(Stored items from a collection)
>>>>

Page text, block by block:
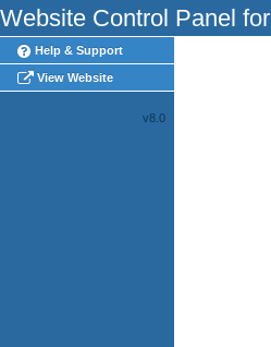
Website Control Panel for
Help & Support
View Website
v8.0
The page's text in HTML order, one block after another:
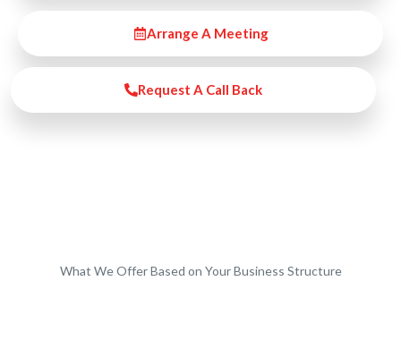
Arrange A Meeting
Request A Call Back
What We Offer Based on Your Business Structure
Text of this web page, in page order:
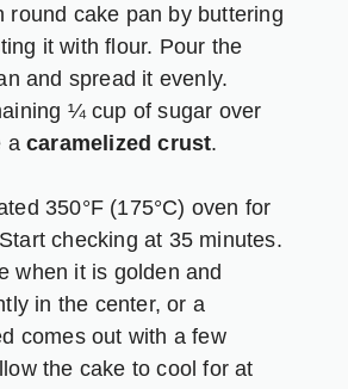
round cake pan by buttering
it with flour. Pour the
and spread it evenly.
¼ cup of sugar over
a caramelized crust.
350°F (175°C) oven for
checking at 35 minutes.
when it is golden and
in the center, or a
comes out with a few
the cake to cool for at
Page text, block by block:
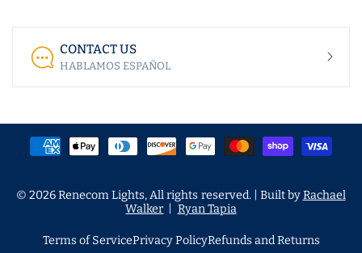
CONTACT US
HABLAMOS ESPAÑOL
© 2026 Renecom Lights, All rights reserved. | Built byRachael
Walker
Ryan Tapia
Terms of ServicePrivacy PolicyRefunds and Returns
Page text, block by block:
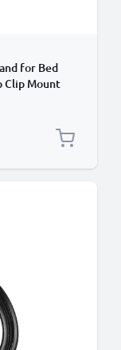
for Bed
Clip Mount
Air

<<<<

_EXERCISE DIRECTIONS_
Reproduce the data word for word; no pictures.

_WRITTEN SOLUTION_
Page text, block by block:
Website Control Panel for
Help & Support
View Website
v8.0
The page's text in HTML order, one block after another:
Arrange A Meeting
Request A Call Back
What We Offer Based on Your Business Structure
Text of this web page, in page order:
round cake pan by buttering
it with flour. Pour the
and spread it evenly.
¼ cup of sugar over
a caramelized crust.
350°F (175°C) oven for
checking at 35 minutes.
when it is golden and
in the center, or a
comes out with a few
the cake to cool for at
Page text, block by block:
CONTACT US
HABLAMOS ESPAÑOL
© 2026 Renecom Lights, All rights reserved. | Built byRachael
Walker
Ryan Tapia
Terms of ServicePrivacy PolicyRefunds and Returns
Page text, block by block:
for Bed
Clip Mount
Air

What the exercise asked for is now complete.